IBM lisanslarını yönetim kuralları
IBM, uzmanlar tarafında yönetilmesi gereken bir lisanslama sistemi oluşturdu. Diğer lisanslardan farklı olarak bu lisanslama sistemlerinde daha az zorlukla karşılaşılmaktadır. Öncelikle, kurulum sayısı sınırı yoktur. Yani işletmeciler yazılımları bir sınır olmadan indirebilmektedir. Fakat bu da işletmeler içindeki uyumluluğu bozabilmektedir. Bir diğer nokta ise, anlaşma koşullarının çok fazla belge arasında bölünmüş olmasıdır. Örneğin; IBM Müşteri Sözleşmesi (ICA), Uluslararası Ürün Lisans Sözleşmesi (IPLA), Uluslararası Pasaport Avantajı Sözleşmesi (IPAA) gibi…
IBM iki tür lisansa sahiptir bunlar da kullanıcı ve kapasite tabanlıdır.
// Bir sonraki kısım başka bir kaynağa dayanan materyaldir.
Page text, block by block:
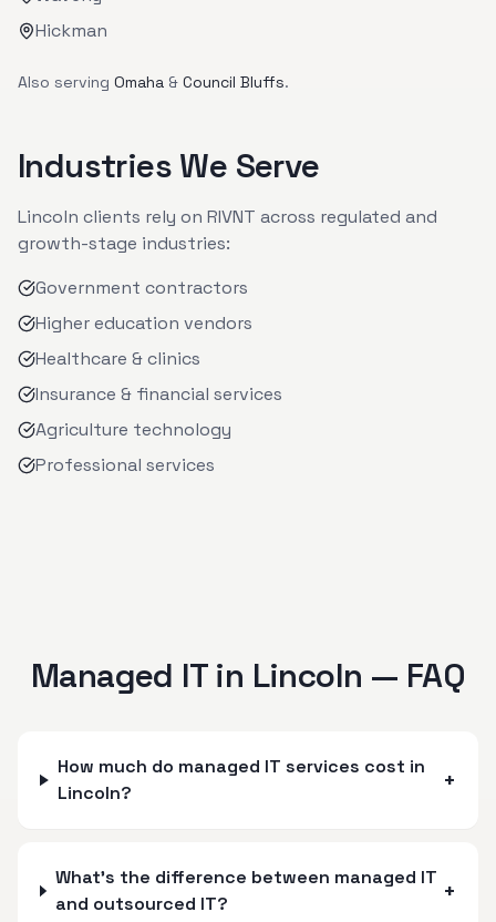
Hickman
Also serving Omaha & Council Bluffs.
Industries We Serve
Lincoln clients rely on RIVNT across regulated and
growth-stage industries:
Government contractors
Higher education vendors
Healthcare & clinics
Insurance & financial services
Agriculture technology
Professional services
Managed IT in Lincoln — FAQ
How much do managed IT services cost in
Lincoln?
+
What's the difference between managed IT
and outsourced IT?
+
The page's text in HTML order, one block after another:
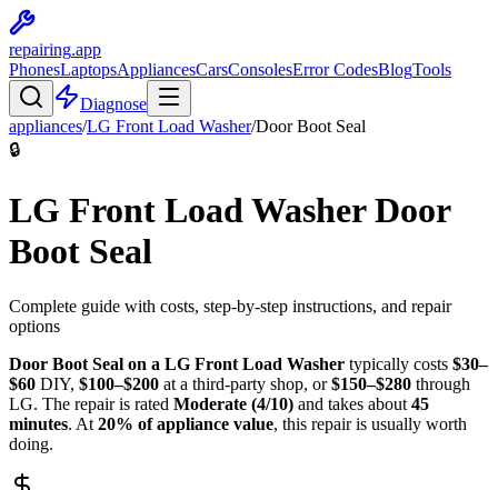
repairing.app
PhonesLaptopsAppliancesCarsConsolesError CodesBlogTools
Diagnose
appliances/LG Front Load Washer/Door Boot Seal
🔒
LG Front Load Washer Door
Boot Seal
Complete guide with costs, step-by-step instructions, and repair
options
Door Boot Seal on a LG Front Load Washer typically costs $30–
$60 DIY, $100–$200 at a third-party shop, or$150–$280 through
LG. The repair is rated Moderate (4/10) and takes about 45
minutes. At 20% of appliance value, this repair is usually worth
doing.
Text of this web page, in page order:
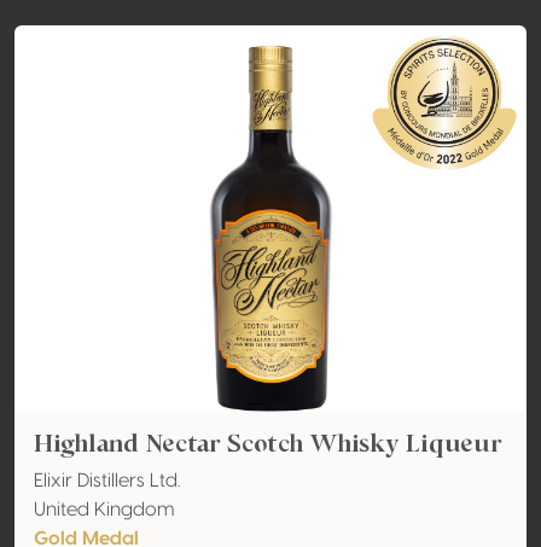
Highland Nectar Scotch Whisky Liqueur
Elixir Distillers Ltd.
United Kingdom
Gold Medal
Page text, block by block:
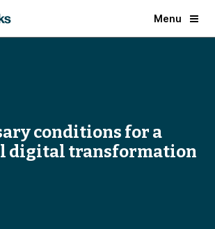
Menu
conditions for a
digital transformation
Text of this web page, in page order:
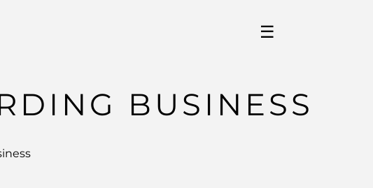
☰
BUSINESS
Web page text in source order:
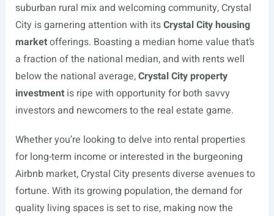
suburban rural mix and welcoming community, Crystal
City is garnering attention with itsCrystal City housing
marketofferings. Boasting a median home value that’s
a fraction of the national median, and with rents well
below the national average,Crystal City property
investmentis ripe with opportunity for both savvy
investors and newcomers to the real estate game.
Whether you’re looking to delve into rental properties
for long-term income or interested in the burgeoning
Airbnb market, Crystal City presents diverse avenues to
fortune. With its growing population, the demand for
quality living spaces is set to rise, making now the
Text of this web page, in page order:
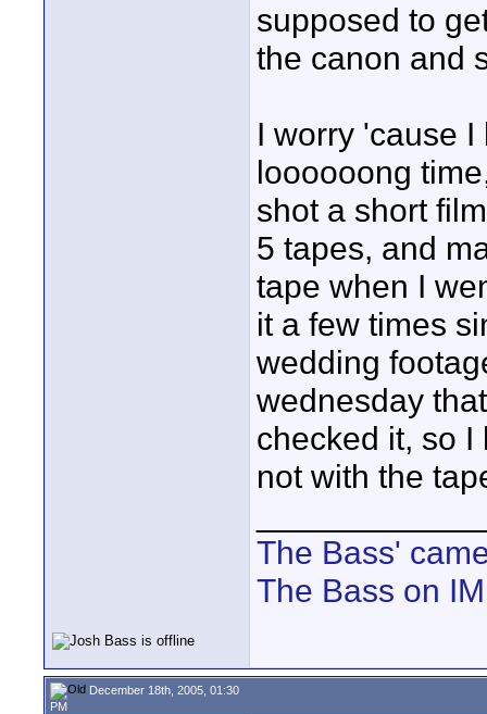
supposed to
the canon and
I worry 'cause
loooooong
shot a short
5 tapes, and
tape when I
it a few times
wedding
wednesday
checked it, so
not with the
The Bass'
The Bass on
December 18th, 2005, 01:30
PM
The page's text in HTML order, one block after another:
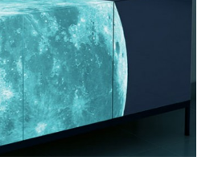
VIEW POST
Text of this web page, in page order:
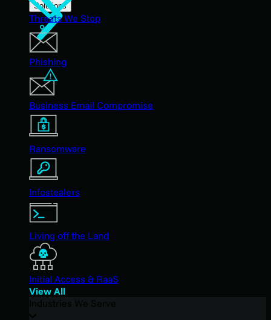
Solutions
Threats We Stop
Phishing
Business Email Compromise
Ransomware
Infostealers
Living off the Land
Initial Access & RaaS
View All

- Kullanıcı tabanlı lisanslama:
Kullanıcı tabanlı lisanslama masaüstü ve sunucu yazılımını desteklemektedir ve uygulama erişimi olan kullanıcı sayısı ile de uyumludur. Yetkili kullanıcı, uygulamaya erişimi verilen benzersiz kişidir. Eşzamanlı kullanıcı, uygulamaya eşzamanlı lisans sayısına kadar diğer kullanıcılarla birlikte aynı anda erişebilmektedir. Değişken kullanıcı ise, tek bir lisans altında istenilen bir zamanda yazılımın sadece tek bir örneğine erişebilmektedir. IBM lisanslamasının en önemli parçalarından birisi ise kullanıcı değeri birimidir. Bu birim bir programın lisanslanabileceği ölçü birimidir.
- Kapasite tabanlı lisanslama:
Kapasite tabanlı lisanslama ise ana makinelerde bulunan donanım kaynaklarına uyum sağlar. Bunun içerisinde ise şunlar vardır: işlemci değer birimi bulundurmaktadır. Sunucu tabanlı lisanslaması vardır. Bu da sunucuda bulunan işlemci çekirdeği veya bölüm sayısını önemsemeden yazılımı çalıştıracak olan her sunucu için gerekmektedir. Bir de sanal sunucular vardır. Sanal sunucular da sert ve yumuşak bölümlerle oluşturulmuş bir sanal makinedir.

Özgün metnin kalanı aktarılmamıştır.